137.8
Making Women's Invisible Work Visible

Thursday, 19 July 2018
Location: 714A (MTCC SOUTH BUILDING)
Distributed Paper
Maha SABAH, Van leer Institute, Israel, Haifa University, Israel
Amit KAPLAN, THE ACADEMIC COLLEGE OF TEL AVIV-YAFFO, Israel
Hanna HERZOG, Tel Aviv University, Israel
Making Women's Invisible Work Visible

For many years, tremendous efforts have been invested in attempting to define what is meant by the term invisible work. Its scope has been expanded and refined to include unpaid care work and housework both in the private and public spheres. However, most research to date, however, has confined itself to one axis or another of invisible work (e.g. care work, housework, voluntarism). Based on nine group interviews -- eight of them including women from diverse social positions in Israel (religiosity, age, ethnicity, socio-economic status), and one group interview with Israeli men -- the current study explores first, a range of invisible work at home and in the workplace and the interpretations associated with this labor, by women and men. Second, it reveals how invisible work is seen as an obstacle to the equitable incorporation of women into the labor market.

The research rests on two theoretical premises. First, the examination of the creation and preservation of invisible work requires taking into account both the institutional-structural and the micro-interpretative levels. Exposing various interpretations is critical in comprehending what women think about their invisible labor and what influence they attribute to this work on various facets of their life. The second theoretical premise is that of intersectionality, since the perceptions and influence of invisible work on the status of women in the labor market may vary according to their different social positions.

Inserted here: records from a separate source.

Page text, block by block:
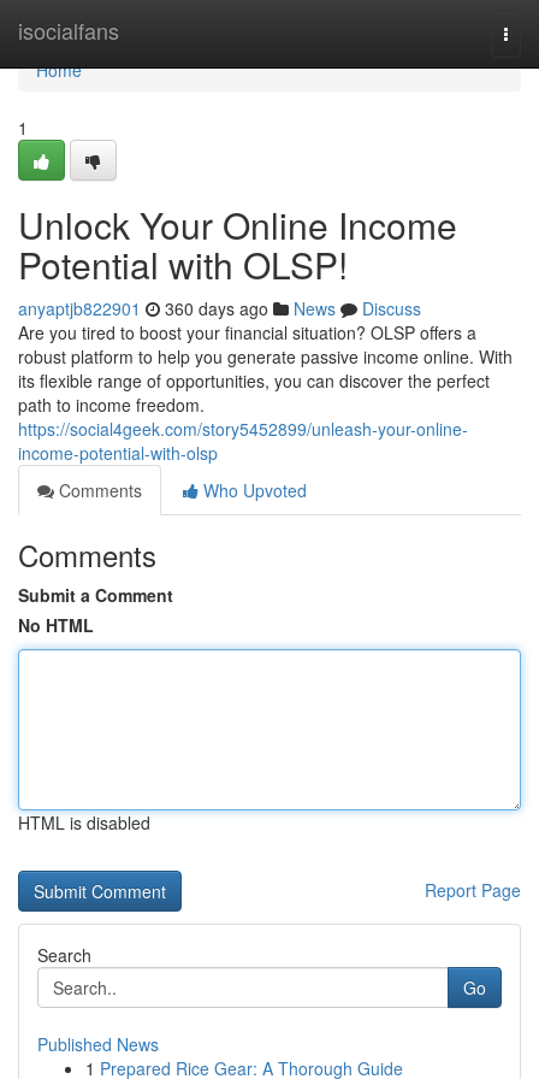
isocialfans
Home
Home
1
Unlock Your Online Income
Potential with OLSP!
anyaptjb822901 360 days ago News
Discuss
Are you tired to boost your financial situation? OLSP offers a
robust platform to help you generate passive income online. With
its flexible range of opportunities, you can discover the perfect
path to income freedom.
https://social4geek.com/story5452899/unleash-your-online-
income-potential-with-olsp
Comments
Who Upvoted
Comments
Submit a Comment
No HTML
HTML is disabled
Report Page
Search
Go
Published News
1 Prepared Rice Gear: A Thorough Guide

The findings expose that although much variation exits among women from diverse social positions, the gendered patterns of invisible work cross along these social lines. We found that although the neo-liberal context puts much pressure and tension on women and men, interviewees hardly undermine the existing gendered and economic order, supported by the high value attributed in the Israeli society to motherhood and family.